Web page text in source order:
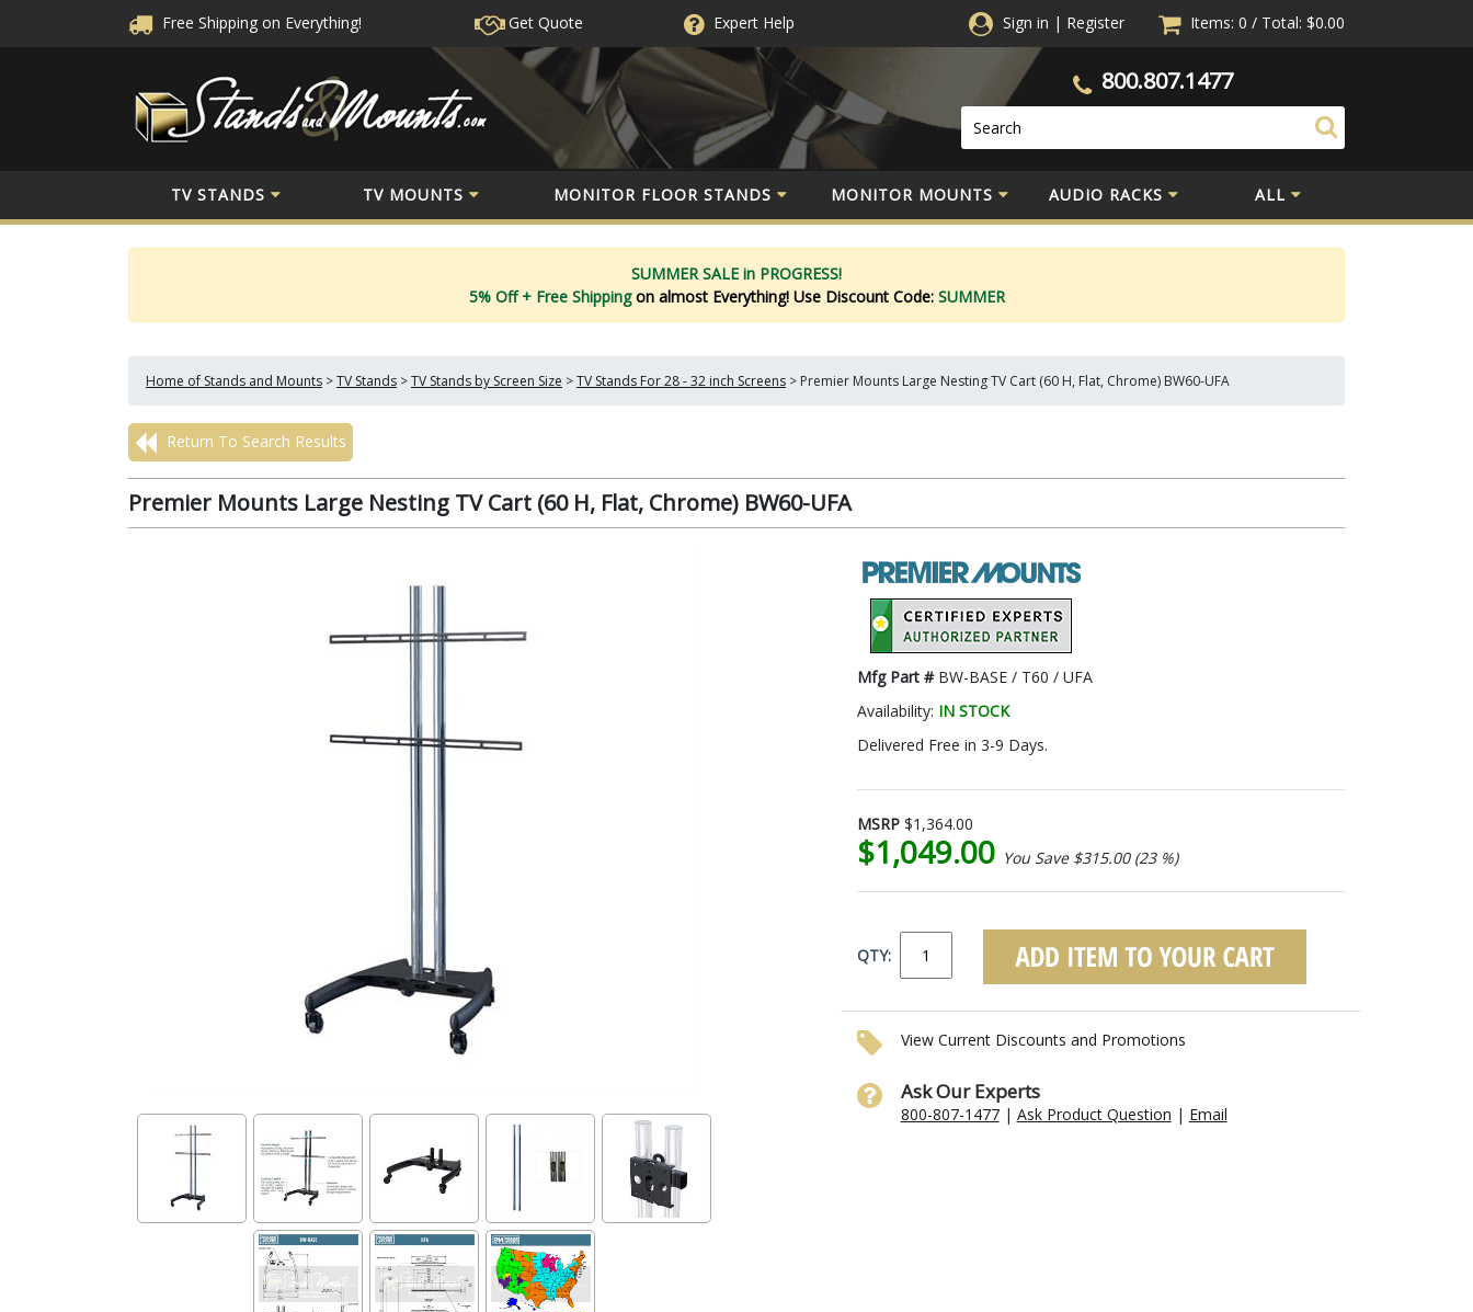
Free Shipping on Everything! Get Quote ExpertHelp Sign in | Register Items: 0 / Total: $0.00
800.807.1477
TV STANDS TV MOUNTS MONITOR FLOOR STANDS MONITOR MOUNTS AUDIO RACKS ALL
SUMMER SALE in PROGRESS!
5% Off + Free Shippingon almost Everything! Use Discount Code: SUMMER
Home of Stands and Mounts >TV Stands >TV Stands by Screen Size >TV Stands For 28 - 32 inch Screens > Premier Mounts Large Nesting TV Cart (60 H, Flat, Chrome) BW60-UFA
Return To Search Results
Premier Mounts Large Nesting TV Cart (60 H, Flat, Chrome) BW60-UFA
Mfg Part # BW-BASE / T60 / UFA
Availability: IN STOCK
Delivered Free in 3-9 Days.
MSRP $1,364.00
$1,049.00 You Save $315.00 (23 %)
QTY:
View Current Discounts and Promotions
Ask Our Experts
800-807-1477| Ask Product Question | Email
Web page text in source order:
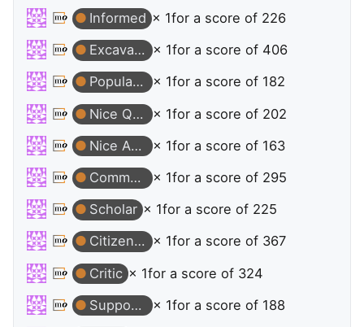
Informed × 1for a score of 226
Excavator
× 1for a score of 406
Popular Question
× 1for a score of 182
Nice Question
× 1for a score of 202
Nice Answer
× 1for a score of 163
Commentator
× 1for a score of 295
Scholar × 1for a score of 225
Citizen Patrol
× 1for a score of 367
Critic × 1for a score of 324
Supporter
× 1for a score of 188
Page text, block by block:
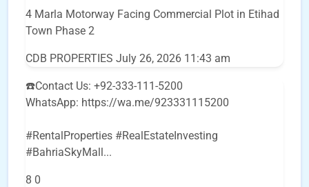
4 Marla Motorway Facing Commercial Plot in Etihad
Town Phase 2
CDB PROPERTIES July 26, 2026 11:43 am
☎️Contact Us: +92-333-111-5200
WhatsApp: https://wa.me/923331115200
#RentalProperties #RealEstateInvesting
#BahriaSkyMall...
8 0
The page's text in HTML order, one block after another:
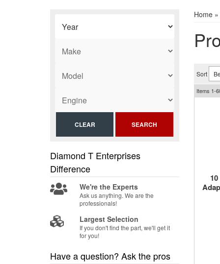
Home»
Sort
Items 1-
SEARCH
CLEAR
Diamond T Enterprises
Difference
We're the Experts
Ask us anything. We are the
professionals!
Largest Selection
If you don't find the part, we'll get it
for you!
Have a question? Ask the pros
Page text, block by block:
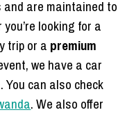
and are maintained to
looking for a
trip or a premium
we have a car
can also check
. We also offer
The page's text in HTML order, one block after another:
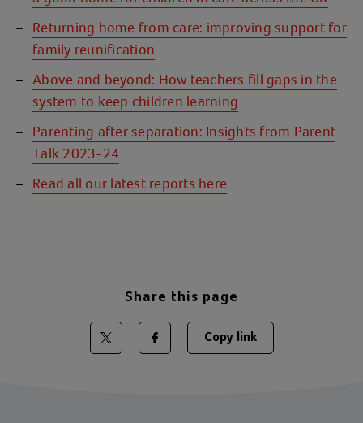
Returning home from care: improving support for
family reunification
Above and beyond: How teachers fill gaps in the
system to keep children learning
Parenting after separation: Insights from Parent
Talk 2023-24
Read all our latest reports here
Share this page
Share on Twitter
Share on Facebook
Copy link
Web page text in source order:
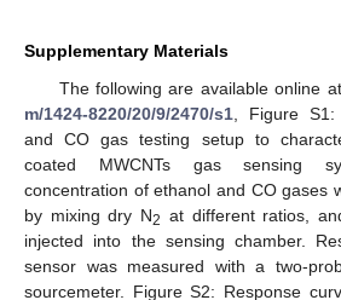
Supplementary Materials
The following are available online at
m/1424-8220/20/9/2470/s1 , Figure
and CO gas testing setup to
coated MWCNTs gas sensing
concentration of ethanol and CO gases
by mixing dry N2 at different ratios,
injected into the sensing chamber.
sensor was measured with a two-
sourcemeter. Figure S2: Response
-.-.-
EXERCISE BRIEF - Copy exactly the lines from the first line of the records above through the line with "5% Off + Free", both included, and nothing else. Pictures stay out.

RESPONSE -
Web page text in source order:
Free Shipping on Everything! Get Quote ExpertHelp Sign in | Register Items: 0 / Total: $0.00
800.807.1477
TV STANDS TV MOUNTS MONITOR FLOOR STANDS MONITOR MOUNTS AUDIO RACKS ALL
SUMMER SALE in PROGRESS!
5% Off + Free Shippingon almost Everything! Use Discount Code: SUMMER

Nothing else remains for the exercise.